Secara sederhana, ringan sehingga mudah dimengerti oleh peserta, dipaparkan tentang pengelolaan pembuangan sampah yang terjadi sekarang ini disekitar kita, mulai dari maraknya sampah-sampah organik (sisa makanan, sampah kebun) yang dibuang begitu saja hingga sampah inorganik (plastik, kaleng, botol dsb) yang sangat sulit diolah oleh alam, menumpuk semakin menggunung. Belum lagi sampah yang dibuang sembarangan ke sungai, saluran drainase dan di jalan umum. Keprihatinan yang menjadi perhatian serius masyarakat sosial di seluruh dunia.
Namun lain ladang lain belalang, di masyarakat kita (Indonesia), perhatian terhadap sampah ini nampaknya sangat jauh berbeda. Kebiasaan membuang sampah sembarangan hingga kesadaran menggunakan bahan-bahan yang dapat di daur ulang masih sangat minim. Dapat terlihat dari gunungan sampah di pemukiman-pemukiman bahkan di TPA, yang beberapa diantaranya pernah mendatangkan bencana kebakaran hebat akibat gas metana yang dihasilkan sampah-sampah itu terbakar (contoh TPA Leuwigajah Bandung, TPA LIK Kaligawe Semarang).
Sebagai seorang beriman, terlebih sebagai seorang Katolik, sudah menjadi tanggungjawab kita untuk menjaga kelestarian alam ciptaan Tuhan ini yang diperuntukkan bagi kesejahteraan kita juga. Sebuah cara sederhana diajarkan, yaitu mencoba mengurangi penggunaan bahan kemasan dari plastik misalnya. Juga diajarkan bagaimana kita dapat mengolah sampah organik rumah tangga ( misal: sisa makanan, sisa potongan sayur-mayur) secara ramah lingkungan (tidak menimbulkan polusi asap akibat pembakaran sampah lagi), menjadi pupuk organik dengan cara yang sederhana dan mudah.
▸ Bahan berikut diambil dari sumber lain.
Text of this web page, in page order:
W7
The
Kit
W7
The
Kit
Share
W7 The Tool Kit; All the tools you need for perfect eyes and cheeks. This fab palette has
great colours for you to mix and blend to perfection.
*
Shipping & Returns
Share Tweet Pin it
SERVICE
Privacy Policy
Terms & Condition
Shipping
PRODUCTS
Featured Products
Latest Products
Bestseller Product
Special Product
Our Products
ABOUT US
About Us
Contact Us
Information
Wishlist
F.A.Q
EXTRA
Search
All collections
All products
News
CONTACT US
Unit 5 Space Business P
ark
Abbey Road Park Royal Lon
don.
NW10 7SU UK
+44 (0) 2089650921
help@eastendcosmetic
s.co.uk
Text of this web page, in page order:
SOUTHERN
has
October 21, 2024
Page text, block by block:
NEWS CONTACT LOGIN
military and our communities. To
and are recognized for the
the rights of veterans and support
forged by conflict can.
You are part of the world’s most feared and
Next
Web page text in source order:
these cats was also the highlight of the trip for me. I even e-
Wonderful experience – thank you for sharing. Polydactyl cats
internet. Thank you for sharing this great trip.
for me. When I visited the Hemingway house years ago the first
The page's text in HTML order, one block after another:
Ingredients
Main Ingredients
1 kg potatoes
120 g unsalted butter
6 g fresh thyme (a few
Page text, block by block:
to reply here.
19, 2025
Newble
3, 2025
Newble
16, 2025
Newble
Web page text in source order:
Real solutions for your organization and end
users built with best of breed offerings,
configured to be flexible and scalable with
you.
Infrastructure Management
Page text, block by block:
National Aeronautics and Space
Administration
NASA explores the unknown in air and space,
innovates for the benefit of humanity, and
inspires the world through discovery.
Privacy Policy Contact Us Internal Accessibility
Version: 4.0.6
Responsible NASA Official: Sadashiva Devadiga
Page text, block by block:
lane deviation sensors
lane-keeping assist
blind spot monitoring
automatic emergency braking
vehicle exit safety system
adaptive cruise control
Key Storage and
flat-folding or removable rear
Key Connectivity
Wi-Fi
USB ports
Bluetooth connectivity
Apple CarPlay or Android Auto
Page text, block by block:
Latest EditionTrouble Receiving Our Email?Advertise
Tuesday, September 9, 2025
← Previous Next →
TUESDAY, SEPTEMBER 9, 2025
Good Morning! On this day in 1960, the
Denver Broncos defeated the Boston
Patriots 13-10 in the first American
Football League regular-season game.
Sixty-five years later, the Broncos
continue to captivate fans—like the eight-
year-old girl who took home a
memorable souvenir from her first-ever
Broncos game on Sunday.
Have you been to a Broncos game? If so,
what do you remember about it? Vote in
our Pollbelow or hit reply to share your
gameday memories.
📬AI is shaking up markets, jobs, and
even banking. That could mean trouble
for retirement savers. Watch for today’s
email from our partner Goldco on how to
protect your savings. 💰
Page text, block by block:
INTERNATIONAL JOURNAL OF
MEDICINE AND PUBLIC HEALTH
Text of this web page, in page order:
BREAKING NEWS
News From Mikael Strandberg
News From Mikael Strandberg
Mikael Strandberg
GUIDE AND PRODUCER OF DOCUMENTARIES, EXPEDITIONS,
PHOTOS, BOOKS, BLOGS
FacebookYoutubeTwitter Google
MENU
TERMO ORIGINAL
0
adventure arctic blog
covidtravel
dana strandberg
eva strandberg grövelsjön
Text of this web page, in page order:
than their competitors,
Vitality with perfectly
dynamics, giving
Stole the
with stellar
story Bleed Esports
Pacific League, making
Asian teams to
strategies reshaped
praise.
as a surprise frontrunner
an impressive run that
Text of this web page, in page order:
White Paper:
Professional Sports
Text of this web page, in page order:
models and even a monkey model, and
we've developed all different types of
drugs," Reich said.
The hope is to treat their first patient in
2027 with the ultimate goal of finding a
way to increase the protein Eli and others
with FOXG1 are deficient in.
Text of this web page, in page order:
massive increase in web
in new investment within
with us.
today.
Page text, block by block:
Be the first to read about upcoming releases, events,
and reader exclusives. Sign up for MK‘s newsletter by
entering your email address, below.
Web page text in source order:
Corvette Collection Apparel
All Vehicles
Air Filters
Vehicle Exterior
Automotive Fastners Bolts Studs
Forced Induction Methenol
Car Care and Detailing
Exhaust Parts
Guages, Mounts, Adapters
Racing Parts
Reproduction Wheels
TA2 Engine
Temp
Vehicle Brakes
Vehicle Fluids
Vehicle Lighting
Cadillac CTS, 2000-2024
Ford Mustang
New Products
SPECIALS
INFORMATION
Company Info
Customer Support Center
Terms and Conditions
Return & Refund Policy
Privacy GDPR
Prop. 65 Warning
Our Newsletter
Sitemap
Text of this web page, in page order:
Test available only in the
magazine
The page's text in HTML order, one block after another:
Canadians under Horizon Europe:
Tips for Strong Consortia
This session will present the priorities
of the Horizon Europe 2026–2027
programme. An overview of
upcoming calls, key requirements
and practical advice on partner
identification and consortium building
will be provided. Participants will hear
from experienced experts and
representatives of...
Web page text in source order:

Cara ini beberapa waktu lalu pernah diajarkan, diujicobakan dan berhasil dengan baik oleh Takakura, seorang pakar dari JICA - Jepang, kepada masyarakat di daerah Jomblang, Semarang. Sehingga kotak tempat pengolahannya pun diberi nama ‘Kotak Takakura’. Dengan kotak ini (yang dapat pula dibuat secara sederhana dari barang bekas) kita dapat menghasilkan pupuk tanaman yang lebih berkualitas.
Di sesi lain yang dipandu oleh Bp. Andang dan Ibu Eko, peserta workshop yang berkisar 80 orang dibagi menjadi dua, kelompok ibu mengikuti paparan tentang pemanfaatan limbah kemasan plastik menjadi pernak-pernik perhiasan, bunga dan sebagainya. Sedangkan kelompok bapak melihat cara pembuatan lubang biopori yang dipraktekkan oleh Bp. Sujud dan kawan-kawan dari lingkungan Yoao Baptista.
Dalam sambutannya di bagian akhir acara, Romo MC Sadana MSF selaku Kepala Paroki, menyambut baik acara workshop ini, dan mengharapkan agar kegiatan ini tidak berhenti sebatas workshop semata namun dapat di implementasikan secara nyata di lingkungan masing-masing.